___ Dataset extract ___

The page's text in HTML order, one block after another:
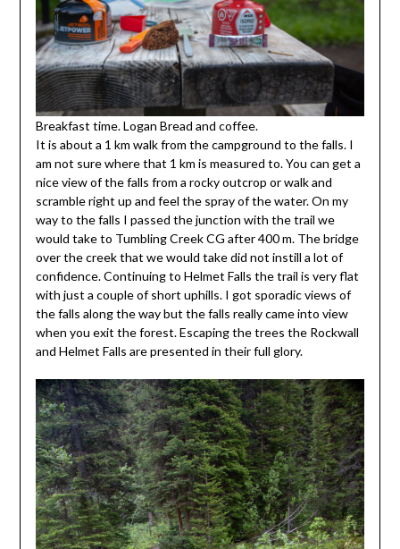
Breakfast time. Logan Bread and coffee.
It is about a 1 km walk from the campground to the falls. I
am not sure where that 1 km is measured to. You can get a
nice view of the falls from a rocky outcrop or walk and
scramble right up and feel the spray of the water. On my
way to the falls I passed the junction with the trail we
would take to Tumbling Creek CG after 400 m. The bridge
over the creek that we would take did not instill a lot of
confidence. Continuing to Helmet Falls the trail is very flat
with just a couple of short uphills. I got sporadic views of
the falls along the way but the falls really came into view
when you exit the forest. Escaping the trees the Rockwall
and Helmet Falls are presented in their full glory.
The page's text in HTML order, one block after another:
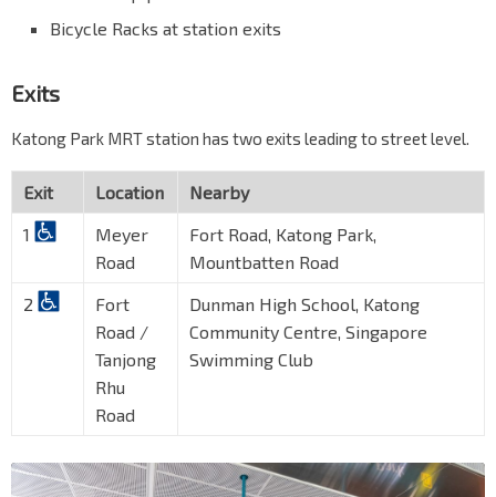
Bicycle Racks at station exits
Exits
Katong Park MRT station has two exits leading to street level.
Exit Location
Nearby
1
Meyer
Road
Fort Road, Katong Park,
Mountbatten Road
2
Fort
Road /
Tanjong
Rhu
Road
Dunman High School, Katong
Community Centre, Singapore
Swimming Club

___
___ Dataset extract ___

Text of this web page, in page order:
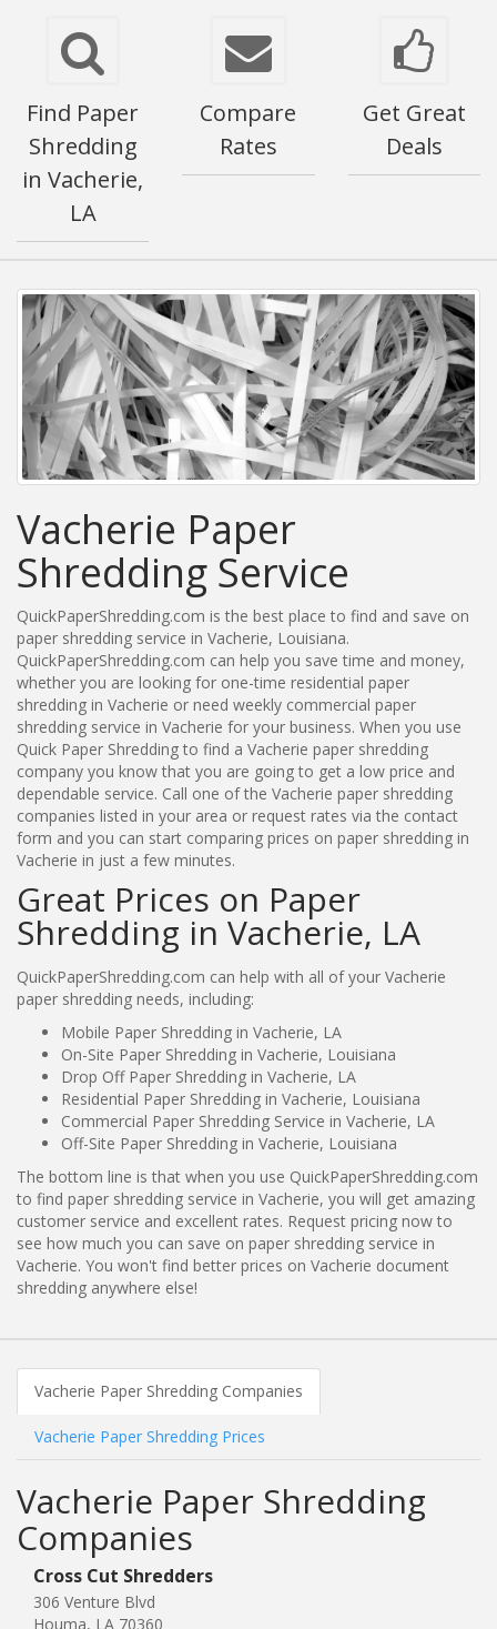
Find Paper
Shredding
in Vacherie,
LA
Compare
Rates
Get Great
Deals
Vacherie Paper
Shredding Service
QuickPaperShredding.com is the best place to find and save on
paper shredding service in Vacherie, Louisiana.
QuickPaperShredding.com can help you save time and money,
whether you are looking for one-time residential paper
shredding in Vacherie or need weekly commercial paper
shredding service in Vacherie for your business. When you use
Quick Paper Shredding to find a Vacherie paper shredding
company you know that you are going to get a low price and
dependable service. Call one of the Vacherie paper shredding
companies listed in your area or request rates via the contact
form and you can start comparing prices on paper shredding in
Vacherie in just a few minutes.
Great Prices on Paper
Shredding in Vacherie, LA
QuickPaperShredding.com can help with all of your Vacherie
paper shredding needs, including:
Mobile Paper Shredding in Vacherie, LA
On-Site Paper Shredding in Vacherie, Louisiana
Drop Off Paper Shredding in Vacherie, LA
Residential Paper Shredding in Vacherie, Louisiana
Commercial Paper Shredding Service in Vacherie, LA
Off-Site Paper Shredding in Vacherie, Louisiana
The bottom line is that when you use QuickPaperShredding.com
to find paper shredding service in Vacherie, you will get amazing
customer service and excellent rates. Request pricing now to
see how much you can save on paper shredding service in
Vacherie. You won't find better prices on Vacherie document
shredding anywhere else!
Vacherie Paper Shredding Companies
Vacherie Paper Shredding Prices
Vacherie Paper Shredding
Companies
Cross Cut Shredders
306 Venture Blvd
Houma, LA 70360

___
___ Dataset extract ___

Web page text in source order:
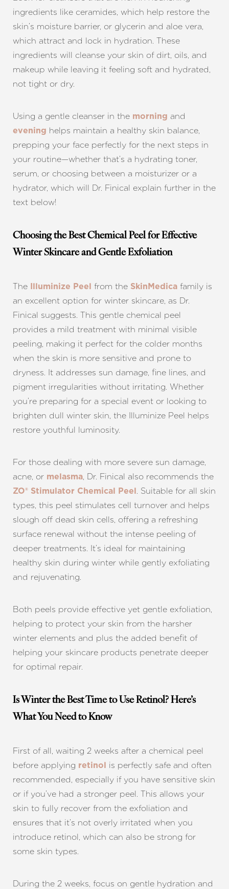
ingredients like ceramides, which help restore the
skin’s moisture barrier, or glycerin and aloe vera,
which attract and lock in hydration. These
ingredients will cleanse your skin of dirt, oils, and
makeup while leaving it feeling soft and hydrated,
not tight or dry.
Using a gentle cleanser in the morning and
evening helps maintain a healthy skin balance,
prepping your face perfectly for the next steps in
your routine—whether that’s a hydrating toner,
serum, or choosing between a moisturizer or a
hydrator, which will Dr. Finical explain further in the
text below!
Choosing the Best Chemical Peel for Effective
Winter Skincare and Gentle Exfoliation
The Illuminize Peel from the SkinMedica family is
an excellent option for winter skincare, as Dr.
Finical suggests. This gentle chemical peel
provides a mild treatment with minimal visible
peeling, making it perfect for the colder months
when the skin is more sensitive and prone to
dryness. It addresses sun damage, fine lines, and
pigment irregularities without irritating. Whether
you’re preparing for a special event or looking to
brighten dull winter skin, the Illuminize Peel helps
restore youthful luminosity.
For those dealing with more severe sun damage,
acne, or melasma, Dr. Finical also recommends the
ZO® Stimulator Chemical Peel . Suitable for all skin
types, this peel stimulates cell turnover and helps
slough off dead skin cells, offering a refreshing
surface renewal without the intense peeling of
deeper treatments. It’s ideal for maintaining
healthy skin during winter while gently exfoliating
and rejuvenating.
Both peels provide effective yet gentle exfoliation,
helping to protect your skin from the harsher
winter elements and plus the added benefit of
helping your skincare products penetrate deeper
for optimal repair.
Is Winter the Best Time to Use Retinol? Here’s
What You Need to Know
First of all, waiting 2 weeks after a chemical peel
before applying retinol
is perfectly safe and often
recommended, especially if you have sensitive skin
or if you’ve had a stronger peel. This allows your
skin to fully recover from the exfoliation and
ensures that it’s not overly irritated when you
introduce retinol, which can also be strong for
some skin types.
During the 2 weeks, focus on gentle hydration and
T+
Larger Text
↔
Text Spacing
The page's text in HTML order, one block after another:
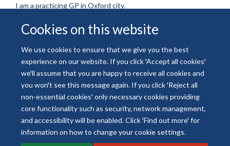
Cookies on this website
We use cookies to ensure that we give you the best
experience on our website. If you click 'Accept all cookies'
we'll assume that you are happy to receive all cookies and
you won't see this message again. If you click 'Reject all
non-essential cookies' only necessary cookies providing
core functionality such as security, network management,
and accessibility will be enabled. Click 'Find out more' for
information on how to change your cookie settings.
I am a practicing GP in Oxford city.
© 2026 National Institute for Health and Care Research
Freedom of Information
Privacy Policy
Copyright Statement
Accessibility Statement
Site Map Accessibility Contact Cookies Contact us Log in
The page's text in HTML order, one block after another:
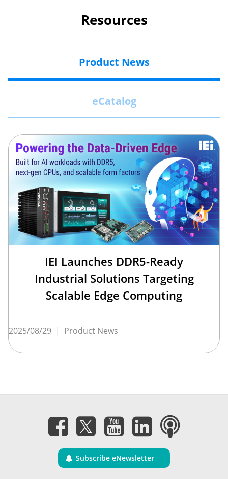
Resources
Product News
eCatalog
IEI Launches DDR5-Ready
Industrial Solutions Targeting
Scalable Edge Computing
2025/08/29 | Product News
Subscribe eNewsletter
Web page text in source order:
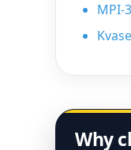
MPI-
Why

___

• _What to do_:
Beginning at the line above with "shredding anywhere else!" and finishing at the line with "Houma, LA 70360", return each line exactly and return nothing else.

• _Task output_:
shredding anywhere else!
Vacherie Paper Shredding Companies
Vacherie Paper Shredding Prices
Vacherie Paper Shredding
Companies
Cross Cut Shredders
306 Venture Blvd
Houma, LA 70360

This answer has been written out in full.